Hewlett-Packard Bonds Offer Value Amid Headwinds

 | Nov 14, 2012 02:45AM ET

Since Hewlett-Packard (HPQ) CEO Meg Whitman provided earnings guidance for 2013 in early October, investors with disappointment on their minds have targeted and attacked anything related to the company. The stock has tumbled by a staggering 22.8 percent from October 2 through yesterday. Similarly, yields on HPQ bonds have increased in a time where U.S. Treasury rates have either stayed the same or for longer maturities, have fallen. While the announcement is upsetting for stockholders, the fact is that the outlook should be sufficiently constructive from a credit perspective.
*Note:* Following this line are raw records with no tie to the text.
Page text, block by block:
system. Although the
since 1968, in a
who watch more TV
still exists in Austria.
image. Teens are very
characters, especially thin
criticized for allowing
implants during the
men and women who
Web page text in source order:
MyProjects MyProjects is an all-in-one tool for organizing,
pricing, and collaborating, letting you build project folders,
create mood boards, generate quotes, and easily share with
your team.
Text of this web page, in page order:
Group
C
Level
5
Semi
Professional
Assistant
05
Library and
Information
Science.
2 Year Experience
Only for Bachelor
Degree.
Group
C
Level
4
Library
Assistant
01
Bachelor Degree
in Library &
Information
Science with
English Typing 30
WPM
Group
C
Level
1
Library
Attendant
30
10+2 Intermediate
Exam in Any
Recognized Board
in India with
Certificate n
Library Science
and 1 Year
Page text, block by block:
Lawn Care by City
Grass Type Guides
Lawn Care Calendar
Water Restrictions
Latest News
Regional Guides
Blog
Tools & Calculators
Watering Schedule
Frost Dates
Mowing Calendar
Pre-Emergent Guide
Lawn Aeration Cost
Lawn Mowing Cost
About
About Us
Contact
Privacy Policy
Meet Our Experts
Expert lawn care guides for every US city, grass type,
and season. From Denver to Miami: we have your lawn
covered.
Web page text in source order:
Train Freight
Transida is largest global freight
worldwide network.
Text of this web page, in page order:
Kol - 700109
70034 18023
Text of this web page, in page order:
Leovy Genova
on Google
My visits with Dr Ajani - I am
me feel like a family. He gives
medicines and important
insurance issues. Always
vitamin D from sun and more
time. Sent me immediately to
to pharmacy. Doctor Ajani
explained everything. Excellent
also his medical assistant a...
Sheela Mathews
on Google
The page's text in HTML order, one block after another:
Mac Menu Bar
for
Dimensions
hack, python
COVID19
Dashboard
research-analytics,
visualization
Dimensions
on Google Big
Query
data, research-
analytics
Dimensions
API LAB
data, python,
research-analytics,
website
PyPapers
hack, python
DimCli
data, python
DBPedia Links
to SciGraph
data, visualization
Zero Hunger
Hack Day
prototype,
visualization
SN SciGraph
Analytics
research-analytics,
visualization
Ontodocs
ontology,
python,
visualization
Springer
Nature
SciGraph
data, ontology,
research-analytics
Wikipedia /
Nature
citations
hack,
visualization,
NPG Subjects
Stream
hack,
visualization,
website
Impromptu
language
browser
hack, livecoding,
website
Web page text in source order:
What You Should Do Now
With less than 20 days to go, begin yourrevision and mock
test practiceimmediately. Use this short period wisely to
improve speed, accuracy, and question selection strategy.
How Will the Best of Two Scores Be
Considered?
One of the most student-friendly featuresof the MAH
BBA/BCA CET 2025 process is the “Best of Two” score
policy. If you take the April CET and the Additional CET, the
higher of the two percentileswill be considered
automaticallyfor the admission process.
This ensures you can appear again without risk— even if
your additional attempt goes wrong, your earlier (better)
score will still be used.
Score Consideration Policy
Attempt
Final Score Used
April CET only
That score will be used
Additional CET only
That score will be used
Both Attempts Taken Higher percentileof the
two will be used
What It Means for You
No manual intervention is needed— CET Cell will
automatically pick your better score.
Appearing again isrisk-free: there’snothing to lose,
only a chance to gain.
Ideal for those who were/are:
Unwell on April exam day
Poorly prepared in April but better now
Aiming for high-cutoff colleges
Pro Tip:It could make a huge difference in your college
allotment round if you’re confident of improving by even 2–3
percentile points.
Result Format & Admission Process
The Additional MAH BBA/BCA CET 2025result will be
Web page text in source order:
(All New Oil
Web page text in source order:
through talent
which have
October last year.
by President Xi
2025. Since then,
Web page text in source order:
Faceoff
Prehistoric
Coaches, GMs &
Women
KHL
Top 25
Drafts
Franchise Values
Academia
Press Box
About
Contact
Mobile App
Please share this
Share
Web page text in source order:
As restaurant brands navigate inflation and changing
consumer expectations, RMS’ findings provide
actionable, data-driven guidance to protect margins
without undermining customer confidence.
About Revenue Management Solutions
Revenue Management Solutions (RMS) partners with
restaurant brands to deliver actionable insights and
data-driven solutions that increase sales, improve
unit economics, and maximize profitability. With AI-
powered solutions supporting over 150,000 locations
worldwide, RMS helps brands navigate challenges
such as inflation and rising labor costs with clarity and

In particular, management’s goal of improving the company’s credit profile via debt reduction should be a strong positive for bond holders. The company hopes to return to a mid-single A credit rating from its current low A3/BBB+ rating by Moody’s/S&P (Watch Negative by Moody’s) over the course of the next several years. Furthermore and despite the competitive challenges the company faces across all of its business segments, the credit fundamentals suggest that HPQ bonds are cheap and are a relative value opportunity, especially when compared with debt issued by other Technology companies of similar investment grade ratings.
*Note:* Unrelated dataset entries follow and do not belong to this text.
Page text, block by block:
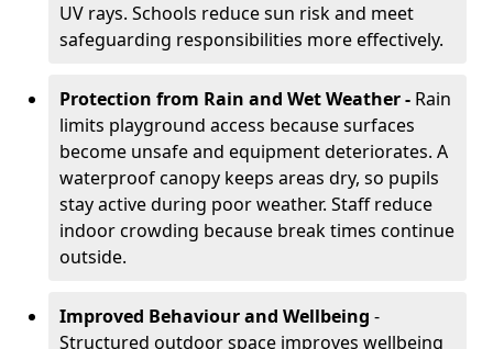
UV rays. Schools reduce sun risk and meet
safeguarding responsibilities more effectively.
Protection from Rain and Wet Weather - Rain
limits playground access because surfaces
become unsafe and equipment deteriorates. A
waterproof canopy keeps areas dry, so pupils
stay active during poor weather. Staff reduce
indoor crowding because break times continue
outside.
Improved Behaviour and Wellbeing -
Structured outdoor space improves wellbeing
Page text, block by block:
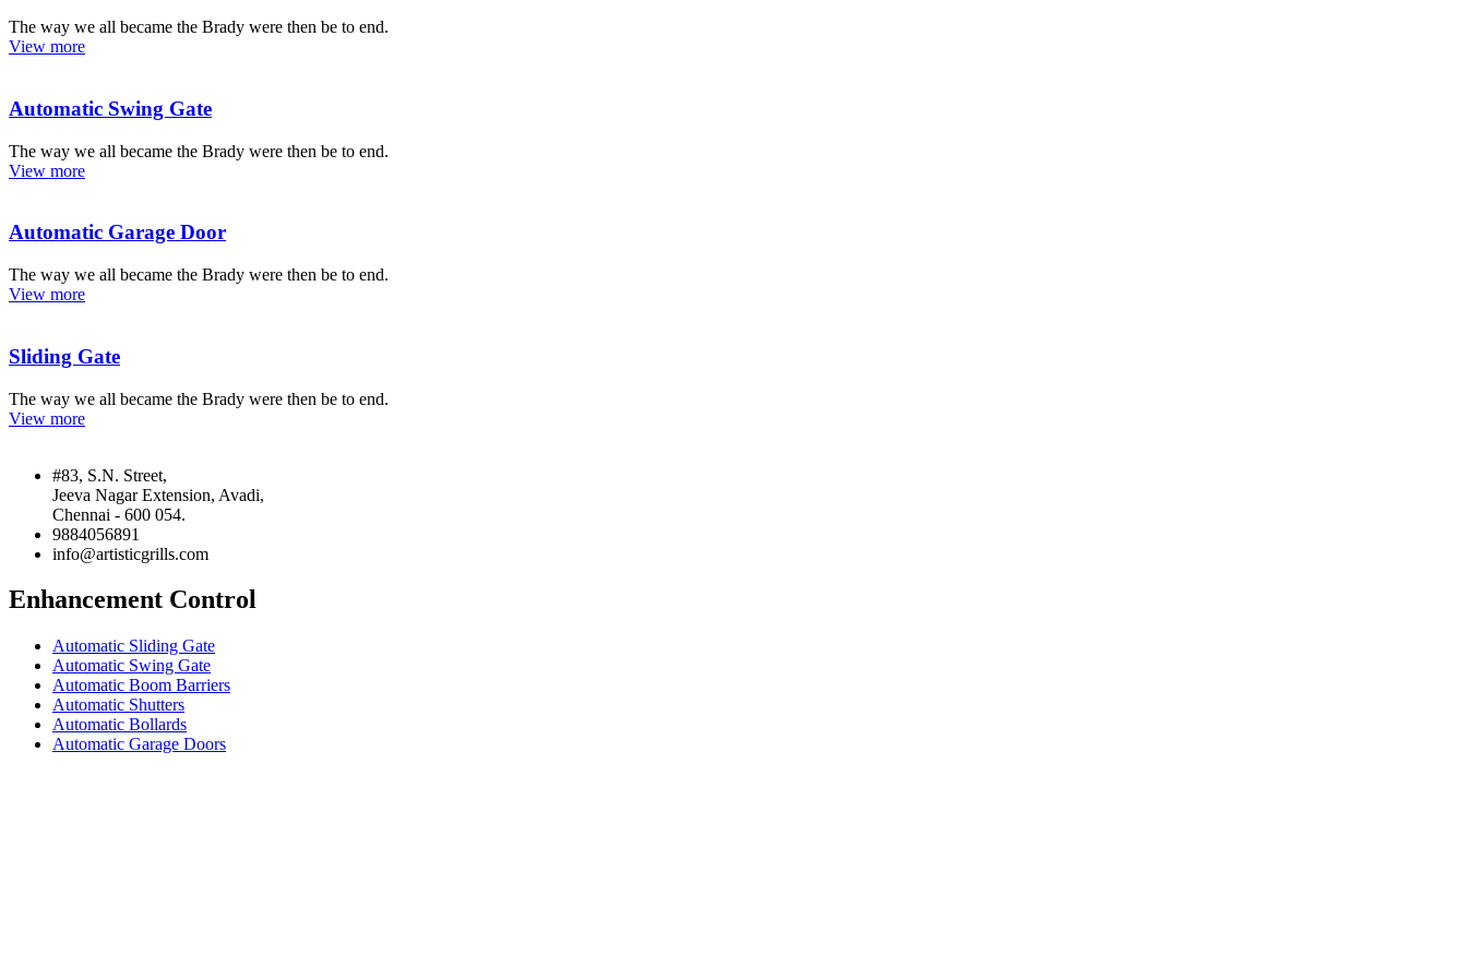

On October 3, 2012 at HPQ’s turnaround strategy meeting with security analysts, CFO Cathie Lesjak provided the outlook of the company for 2013. While the company provided non-GAAP earnings per share guidance in the range of $3.40 to $3.60 which fell short of the average analyst’s expectations of just above $4.00 per share, the management team stressed its priority of debt reduction and repairing its balance sheet in the next several years. The hope is to ultimately reduce its cost of capital by improving its credit rating one notch. In particular, Lesjak said at the Trade Monster’s Bond Trading Center , HPQ 4.65% Coupon Maturing on December 9, 2021 (CUSIP 428236BV4) is currently trading at a dollar price of $99.67 which translates to a yield to maturity of 4.69%. Comparatively, XRX 4.50% Coupon Maturing on May 15, 2021 (CUSIP 984121CD3) can be purchased at a dollar price of $106.14 which equates to a yield of 3.65%. So by investing in HPQ, an investor can pick up an additional 104 basis points based off of today’s levels while assuming similar risks.
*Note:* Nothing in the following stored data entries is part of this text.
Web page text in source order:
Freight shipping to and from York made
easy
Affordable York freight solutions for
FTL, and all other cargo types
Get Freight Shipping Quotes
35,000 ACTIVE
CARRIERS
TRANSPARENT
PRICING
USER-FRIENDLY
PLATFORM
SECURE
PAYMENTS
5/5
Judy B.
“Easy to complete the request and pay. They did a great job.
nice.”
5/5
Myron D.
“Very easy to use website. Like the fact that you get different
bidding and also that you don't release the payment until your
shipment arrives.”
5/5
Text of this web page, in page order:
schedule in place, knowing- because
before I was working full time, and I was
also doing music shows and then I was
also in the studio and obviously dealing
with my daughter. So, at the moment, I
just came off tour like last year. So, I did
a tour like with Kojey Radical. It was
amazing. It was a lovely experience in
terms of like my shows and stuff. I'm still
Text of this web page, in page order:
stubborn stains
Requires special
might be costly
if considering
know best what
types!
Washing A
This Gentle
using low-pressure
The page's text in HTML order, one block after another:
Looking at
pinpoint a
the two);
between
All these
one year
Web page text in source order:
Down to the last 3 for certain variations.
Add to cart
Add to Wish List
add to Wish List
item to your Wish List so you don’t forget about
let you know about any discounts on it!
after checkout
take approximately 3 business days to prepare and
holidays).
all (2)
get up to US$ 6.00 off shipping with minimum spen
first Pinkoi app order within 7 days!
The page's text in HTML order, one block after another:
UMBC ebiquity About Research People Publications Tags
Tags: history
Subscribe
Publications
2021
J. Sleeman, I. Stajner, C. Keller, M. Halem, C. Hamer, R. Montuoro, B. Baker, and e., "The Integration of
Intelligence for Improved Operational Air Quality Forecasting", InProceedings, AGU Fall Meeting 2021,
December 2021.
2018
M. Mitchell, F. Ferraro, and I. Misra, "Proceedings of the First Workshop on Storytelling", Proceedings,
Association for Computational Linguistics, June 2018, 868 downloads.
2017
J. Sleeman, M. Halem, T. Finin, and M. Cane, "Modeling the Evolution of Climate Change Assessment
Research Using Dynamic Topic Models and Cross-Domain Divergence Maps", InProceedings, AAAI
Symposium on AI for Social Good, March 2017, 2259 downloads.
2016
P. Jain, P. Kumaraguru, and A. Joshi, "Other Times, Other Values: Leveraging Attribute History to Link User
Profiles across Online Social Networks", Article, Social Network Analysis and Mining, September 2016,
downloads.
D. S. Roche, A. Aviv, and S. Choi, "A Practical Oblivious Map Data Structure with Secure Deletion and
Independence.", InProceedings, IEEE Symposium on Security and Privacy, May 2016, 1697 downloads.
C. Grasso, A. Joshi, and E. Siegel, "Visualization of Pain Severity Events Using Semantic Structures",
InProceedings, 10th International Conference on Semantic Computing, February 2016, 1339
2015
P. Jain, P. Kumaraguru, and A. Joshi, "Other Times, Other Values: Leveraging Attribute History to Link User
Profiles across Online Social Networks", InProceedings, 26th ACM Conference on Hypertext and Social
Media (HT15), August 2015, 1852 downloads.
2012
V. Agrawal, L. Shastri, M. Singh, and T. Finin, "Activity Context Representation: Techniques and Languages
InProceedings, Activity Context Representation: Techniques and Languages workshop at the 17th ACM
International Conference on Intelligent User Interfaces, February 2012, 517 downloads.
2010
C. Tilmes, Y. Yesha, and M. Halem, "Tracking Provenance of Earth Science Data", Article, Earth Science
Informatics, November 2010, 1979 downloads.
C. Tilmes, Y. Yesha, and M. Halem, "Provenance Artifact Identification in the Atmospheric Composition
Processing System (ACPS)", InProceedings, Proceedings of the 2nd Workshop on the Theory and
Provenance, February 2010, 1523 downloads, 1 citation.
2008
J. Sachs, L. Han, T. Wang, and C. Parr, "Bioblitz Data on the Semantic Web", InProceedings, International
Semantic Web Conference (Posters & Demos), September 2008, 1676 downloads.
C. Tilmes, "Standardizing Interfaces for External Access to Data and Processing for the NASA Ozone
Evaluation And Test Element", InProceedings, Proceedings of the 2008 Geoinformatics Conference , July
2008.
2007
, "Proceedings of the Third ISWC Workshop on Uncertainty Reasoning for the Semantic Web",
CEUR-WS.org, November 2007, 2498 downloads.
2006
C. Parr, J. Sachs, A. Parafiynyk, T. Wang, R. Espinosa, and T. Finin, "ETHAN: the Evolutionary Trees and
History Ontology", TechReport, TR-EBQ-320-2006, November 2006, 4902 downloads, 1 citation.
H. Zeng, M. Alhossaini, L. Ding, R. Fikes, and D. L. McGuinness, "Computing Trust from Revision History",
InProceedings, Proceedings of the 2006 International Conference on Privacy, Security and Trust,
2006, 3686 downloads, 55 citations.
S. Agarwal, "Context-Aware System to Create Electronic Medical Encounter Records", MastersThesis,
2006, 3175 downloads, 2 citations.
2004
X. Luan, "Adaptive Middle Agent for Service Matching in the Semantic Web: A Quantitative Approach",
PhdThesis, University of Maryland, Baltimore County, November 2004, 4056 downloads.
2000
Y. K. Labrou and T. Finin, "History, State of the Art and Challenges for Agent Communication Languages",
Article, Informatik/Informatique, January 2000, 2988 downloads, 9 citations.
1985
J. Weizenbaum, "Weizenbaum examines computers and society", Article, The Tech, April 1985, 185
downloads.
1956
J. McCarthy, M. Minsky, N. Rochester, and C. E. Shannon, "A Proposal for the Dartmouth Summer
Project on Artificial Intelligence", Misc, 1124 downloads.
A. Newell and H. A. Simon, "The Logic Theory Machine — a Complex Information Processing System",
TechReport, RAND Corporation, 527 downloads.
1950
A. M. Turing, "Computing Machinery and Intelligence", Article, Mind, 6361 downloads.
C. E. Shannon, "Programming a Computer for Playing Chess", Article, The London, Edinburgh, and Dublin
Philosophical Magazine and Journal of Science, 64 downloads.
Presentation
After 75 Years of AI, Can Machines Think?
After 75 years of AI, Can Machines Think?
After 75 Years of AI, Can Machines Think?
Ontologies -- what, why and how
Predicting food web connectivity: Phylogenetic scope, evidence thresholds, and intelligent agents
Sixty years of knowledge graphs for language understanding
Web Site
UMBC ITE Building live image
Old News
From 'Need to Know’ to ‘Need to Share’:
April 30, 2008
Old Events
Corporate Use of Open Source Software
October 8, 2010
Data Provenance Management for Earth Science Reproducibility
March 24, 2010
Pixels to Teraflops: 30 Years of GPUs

For investors who do not want to take on that much interest rate risk by extending with a longer maturity but would like to capture some carry, the short end of the yield curve provides some opportunities. An investor can capture 3.16% on a yield to maturity basis by owning HPQ 2.60% Coupon Maturing on September 15, 2017 (CUSIP 428236BW2) at a dollar price of $97.52. This is a 101 basis point pickup over XRX 2.95% Coupon Maturing on March 15, 2017 (CUSIP 984121CF8) which at a $103.29 dollar price is yielding 2.15%.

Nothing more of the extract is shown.